Legally, one of the most important public cases was Vacker v. ElevenLabs in 2024. The complaint shows that two voice actors, two authors, and a publisher sued ElevenLabs, alleging misappropriation of voice/publicity rights and DMCA-related violations; the complaint explicitly linked the platform’s default voices “Bella” and “Adam” to the plaintiffs’ voices. These are allegations in a complaint, not judicial findings of fact. According to AI Lawsuit Tracker’s later docket summary, the case was marked settled as of May 2026, but public materials do not disclose the settlement amount or terms. The importance of this case lies less in a public courtroom victory or defeat and more in the way it pushed ElevenLabs into the harder legal terrain around training data, voice identity, copyright-management information, and the legitimacy of platform default voices.

Even if that 2024 case settled, the controversy did not end. In May 2026, Sifted reported that a group of journalists and voice professionals sued ElevenLabs in Illinois, alleging that the company built its voice models using recordings of their voices without consent. The case remains at the allegation stage, with no final resolution yet. But the broader pattern is important: the controversy around ElevenLabs has shifted from “will users misuse the tool?” to “how was the model trained in the first place?” If the 2023–2024 period centered on output-side abuse, the 2024–2026 phase has increasingly centered on input-side consent and compliance.
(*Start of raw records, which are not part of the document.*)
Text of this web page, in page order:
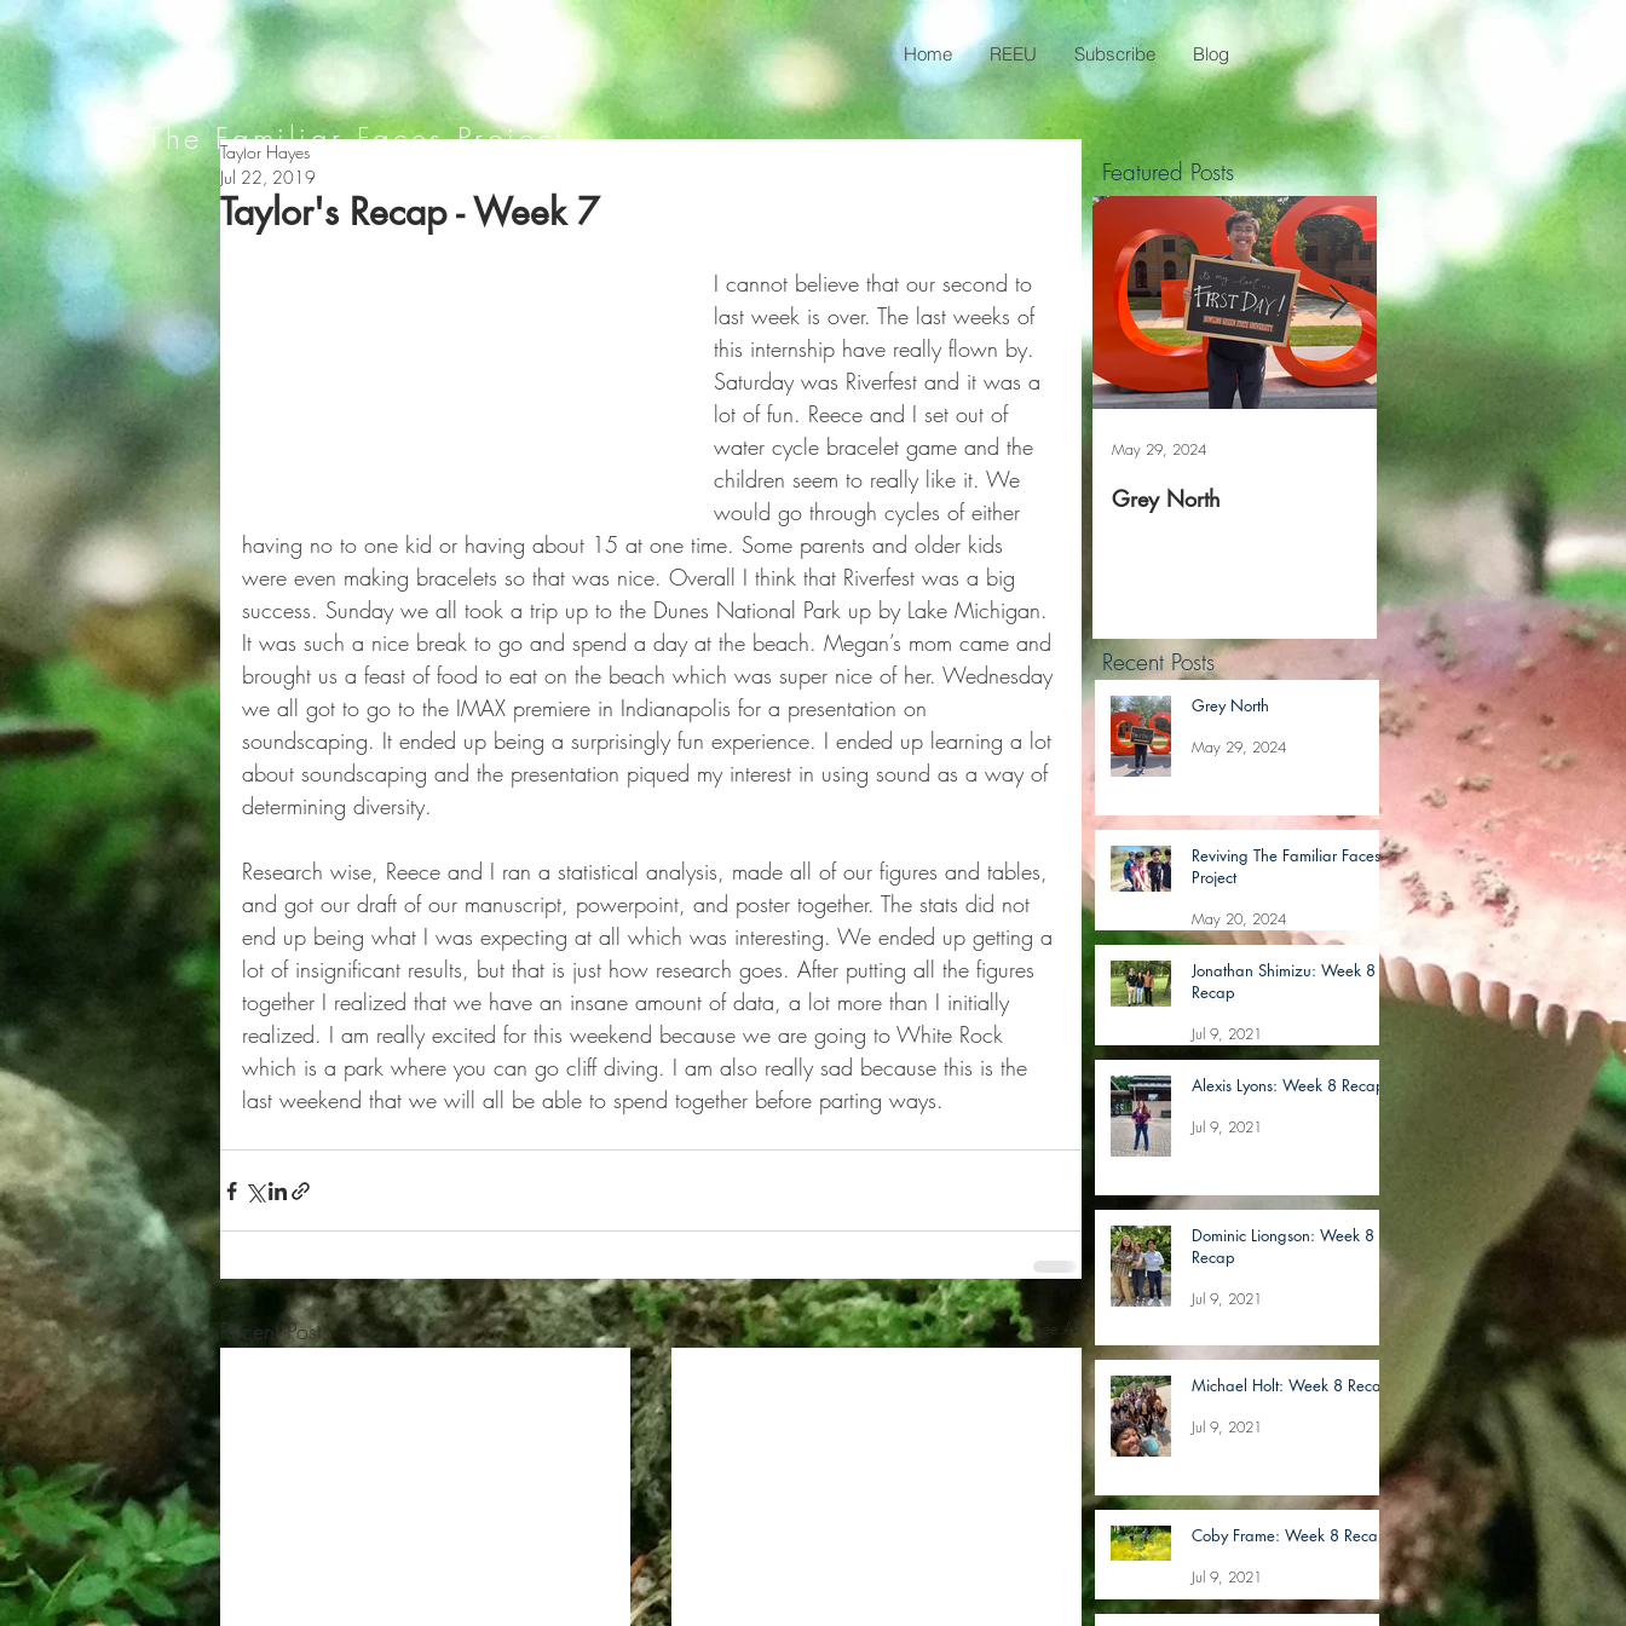
The Familiar Faces Project
Home REEU Subscribe Blog
Taylor's Recap - Week 7
Taylor Hayes
Jul 22, 2019
I cannot believe that our second to
last week is over. The last weeks of
this internship have really flown by.
Saturday was Riverfest and it was a
lot of fun. Reece and I set out of
water cycle bracelet game and the
children seem to really like it. We
would go through cycles of either
having no to one kid or having about 15 at one time. Some parents and older kids
were even making bracelets so that was nice. Overall I think that Riverfest was a big
success. Sunday we all took a trip up to the Dunes National Park up by Lake Michigan.
It was such a nice break to go and spend a day at the beach. Megan’s mom came and
brought us a feast of food to eat on the beach which was super nice of her. Wednesday
we all got to go to the IMAX premiere in Indianapolis for a presentation on
soundscaping. It ended up being a surprisingly fun experience. I ended up learning a lot
about soundscaping and the presentation piqued my interest in using sound as a way of
determining diversity.
Research wise, Reece and I ran a statistical analysis, made all of our figures and tables,
and got our draft of our manuscript, powerpoint, and poster together. The stats did not
end up being what I was expecting at all which was interesting. We ended up getting a
lot of insignificant results, but that is just how research goes. After putting all the figures
together I realized that we have an insane amount of data, a lot more than I initially
realized. I am really excited for this weekend because we are going to White Rock
which is a park where you can go cliff diving. I am also really sad because this is the
last weekend that we will all be able to spend together before parting ways.
Recent Posts See All
Featured Posts
Grey North
May 29, 2024
Reviving The Familiar
Project
Recent Posts
Grey North
May 29, 2024
Reviving The Familiar Faces
Project
May 20, 2024
Jonathan Shimizu: Week 8
Recap
Jul 9, 2021
Alexis Lyons: Week 8 Recap
Jul 9, 2021
Dominic Liongson: Week 8
Recap
Jul 9, 2021
Michael Holt: Week 8 Recap
Jul 9, 2021
Coby Frame: Week 8 Recap
Jul 9, 2021

As of 2026, ElevenLabs is no longer merely a promising European AI startup. It is firmly in the global top tier of AI-audio companies. The company announced an $11 billion valuation in February 2026 and disclosed more than $500 million ARR in May 2026. Its public platform now spans 70+ languages, 10,000+ voices, enterprise agents, creator workflows, APIs, government offerings, and the Impact Program. Geographically, it operates with what is effectively a transatlantic core. Officially, ElevenLabs said in 2024 that London had become its European HQ and center for worldwide operations, while remaining remote-first and spread across more than 15 countries. Reuters often describes it as London-based, while AP described it in 2025 as New York-based. The best interpretation is not that one source is simply “wrong,” but that ElevenLabs has evolved into a cross-border company with major London and New York centers rather than a single-city identity.
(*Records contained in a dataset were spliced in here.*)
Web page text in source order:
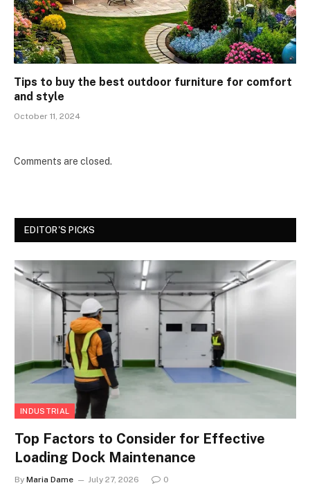
Tips to buy the best outdoor furniture for comfort
and style
October 11, 2024
Comments are closed.
EDITOR'S PICKS
INDUSTRIAL
Top Factors to Consider for Effective
Loading Dock Maintenance
By Maria Dame July 27, 2026 0
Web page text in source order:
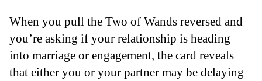
When you pull the Two of Wands reversed and
you’re asking if your relationship is heading
into marriage or engagement, the card reveals
that either you or your partner may be delaying
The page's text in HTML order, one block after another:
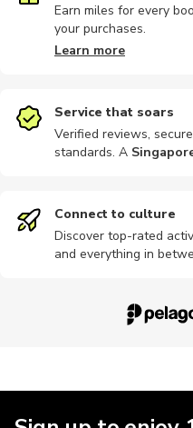
Earn miles for every
your purchases.
Learn more
Service that soars
Verified reviews,
standards. A
Connect to culture
Discover top-rated
and everything in
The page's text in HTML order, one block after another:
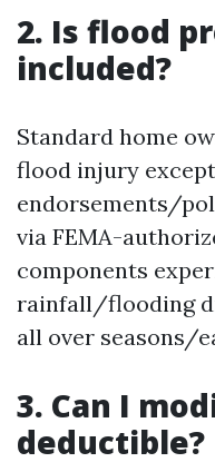
2. Is flood
included?
Standard home
flood injury
endorsements/
via FEMA-
components
rainfall/flooding
all over seasons/
3. Can I
deductible?
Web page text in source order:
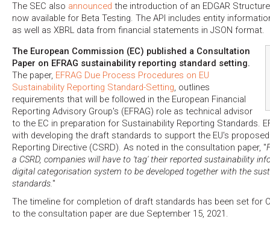
The SEC also announced the introduction of an EDGAR
now available for Beta Testing. The API includes entity
as well as XBRL data from financial statements in JSON format.
The European Commission (EC) published a Consultation
Paper on EFRAG sustainability reporting standard setting.
The paper, EFRAG Due Process Procedures on EU
Sustainability Reporting Standard-Setting, outlines
requirements that will be followed in the European Financial
Reporting Advisory Group's (EFRAG) role as technical advisor
to the EC in preparation for Sustainability Reporting Standards.
with developing the draft standards to support the EU's
Reporting Directive (CSRD). As noted in the consultation paper, "
a CSRD, companies will have to 'tag' their reported sustainability
digital categorisation system to be developed together with the
standards."
The timeline for completion of draft standards has been set for
to the consultation paper are due September 15, 2021.
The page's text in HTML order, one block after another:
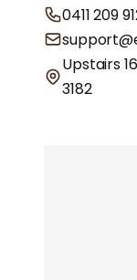
0411 209
Upstairs
3182

Why will ElevenLabs and its founders be remembered? Probably for four reasons. First, they pushed voice AI from mechanical TTS toward context-sensitive, emotionally expressive, multilingual, and increasingly real-time interaction. Second, they turned voice from a creator-side feature into enterprise and public-sector infrastructure. Third, they showed that a Europe-rooted team could build a globally important platform in generative AI rather than just a niche tool. And fourth, they forced the market to grapple with voice rights as a structural issue, not as a side effect of better software. At the same time, the company’s long-term risk is now very clear: not whether it can build better products, but whether it can handle training-data compliance, identity verification, celebrity licensing, political deepfakes, and public trust at the scale of infrastructure. On parents, family class, precise birth details, the full cap table, and settlement terms, public English-language materials remain inadequate, so the correct conclusion is still: public information is limited / accounts differ / cannot be fully confirmed at this time.